Через месяц я уже могла читать рекламные объявления пенсионных фондов, пива и шампуней и понимать их содержание. Блокнот остался при мне. Я взяла его с собой, когда меня перевели в другой следственный изолятор, как напоминание о том, что я могу быть нормальной, и что для всего есть правила. Теперь я знала, что они приходят раз в полчаса. Значит, на то, чтобы убить себя, у меня было полчаса, точнее, двадцать девять минут. Это меня успокаивало, хотя я не знала, чем могла бы себя убить. «Зеркало» из нержавеющей стали над раковиной нельзя было разбить, так что вены резать было нечем. Одеяло было из странной ткани, похожей на вату, простыни из бумаги. Повеситься на них было невозможно. У сумки, которую мне дал Сандер, надзиратели отрезали ремень. Может, можно было бы сплести веревку из футболки и штанов, но непонятно было, куда ее подвесить. На двери не было ручки, на стенах крючков. Я никогда не думала покончить жизнь самоубийством и потому не интересовалась методами. Но надзиратели явно думали, что я захочу умереть.

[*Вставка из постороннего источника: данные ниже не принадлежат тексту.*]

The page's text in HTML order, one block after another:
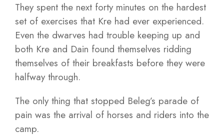
They spent the next forty minutes on the hardest
set of exercises that Kre had ever experienced.
Even the dwarves had trouble keeping up and
both Kre and Dain found themselves ridding
themselves of their breakfasts before they were
halfway through.
The only thing that stopped Beleg’s parade of
pain was the arrival of horses and riders into the
camp.
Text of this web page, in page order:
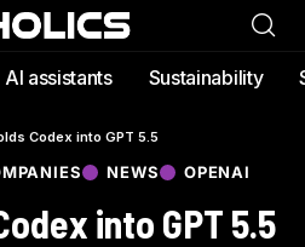
AI assistants Sustainability
Codex into GPT 5.5
NEWS OPENAI
into GPT 5.5
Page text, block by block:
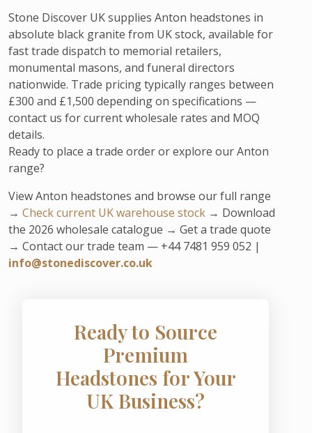
Stone Discover UK supplies Anton headstones in
absolute black granite from UK stock, available for
fast trade dispatch to memorial retailers,
monumental masons, and funeral directors
nationwide. Trade pricing typically ranges between
£300 and £1,500 depending on specifications —
contact us for current wholesale rates and MOQ
details.
Ready to place a trade order or explore our Anton
range?
View Anton headstones and browse our full range
→ Check current UK warehouse stock → Download
the 2026 wholesale catalogue → Get a trade quote
→ Contact our trade team — +44 7481 959 052 |
info@stonediscover.co.uk
Ready to Source
Premium
Headstones for Your
UK Business?
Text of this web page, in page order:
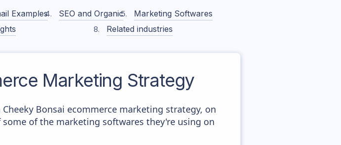
Examples SEO and Organic
Marketing Softwares
Related industries
Marketing Strategy
Bonsai ecommerce marketing strategy, on
of the marketing softwares they're using on
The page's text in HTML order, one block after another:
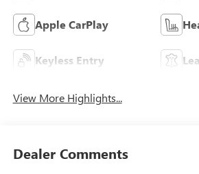
Apple CarPlay
Keyless Entry
View More Highlights...
Dealer Comments
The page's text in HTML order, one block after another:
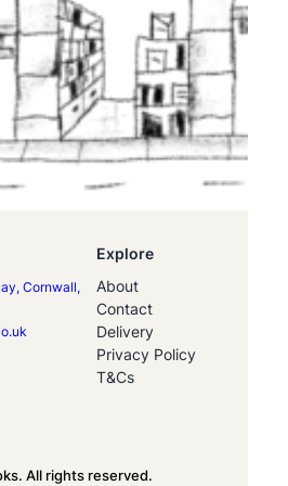
Cornwall,
Explore
About
Contact
Delivery
Privacy Policy
T&Cs
All rights reserved.
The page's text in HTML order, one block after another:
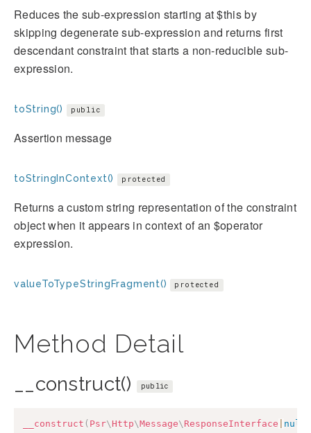
Reduces the sub-expression starting at $this by
skipping degenerate sub-expression and returns first
descendant constraint that starts a non-reducible sub-
expression.
toString() public
Assertion message
toStringInContext() protected
Returns a custom string representation of the constraint
object when it appears in context of an $operator
expression.
valueToTypeStringFragment() protected
Method Detail
__construct() public
__construct ( Psr\ Http\Message\ ResponseInterface null
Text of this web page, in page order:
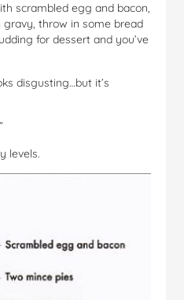
scrambled egg and bacon,
throw in some bread
for dessert and you’ve
disgusting…but it’s
levels.
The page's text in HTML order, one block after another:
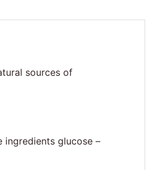
sources of
ingredients glucose –
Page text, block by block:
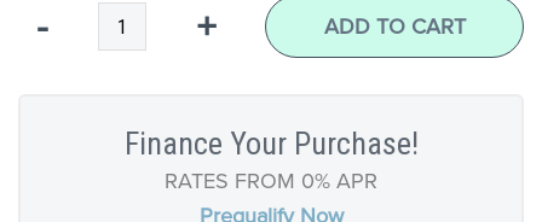
- + ADD TO CART
Finance Your Purchase!
RATES FROM 0% APR

И наверно, были правы.

Я уже собиралась было снова нажать на кнопку, но появился надзиратель, естественно, раздраженный. На часах половина шестого. Я долго спала. Мне разрешили принять душ. С мылом и шампунем, купленными в изоляторе.

Мама передала для меня сумку с косметикой, но Сандеру запретили отдать ее мне. Боялись, что мама передаст мне наркотики или тайные послания, спрятанные в крем для ухода за ресницами. Но никто не комментировал, что моя мама считает важным, что ее дочь-убийца следит за своей внешностью.

Мне разрешили посмотреть список того, что я не получила, поскольку этот запрет можно было обжаловать. Но я не стала тратить на это энергию.

Умная маленькая богатенькая девочка.

14

Первая неделя судебного процесса, пятница

Вернувшись из душа, я одеваюсь и смотрю на поднос с завтраком – булка с маргарином и сыром со вкусом пластмассы и помои вместо чая, который пить просто невозможно. Суссе заходит в мою камеру, когда я пытаюсь накраситься перед убогим зеркалом. Она присаживается на край койки и наблюдает, как я вожусь с тушью, полученной от мамы. Суссе повезет меня в суд. Она редко работает в утренние и вечерние смены или выходные. По пятницам она обычно уходит раньше. Но сегодня Суссе повезет меня в суд и потом доставит обратно. И на ней ее униформа надзирателя. Иногда она заходит попрощаться со мной после того, как переоденется. Тогда на ней обычно боксерская майка и джинсы с бахромой. На глазах тени с блестками, а выщипанные брови жирно подведены черным.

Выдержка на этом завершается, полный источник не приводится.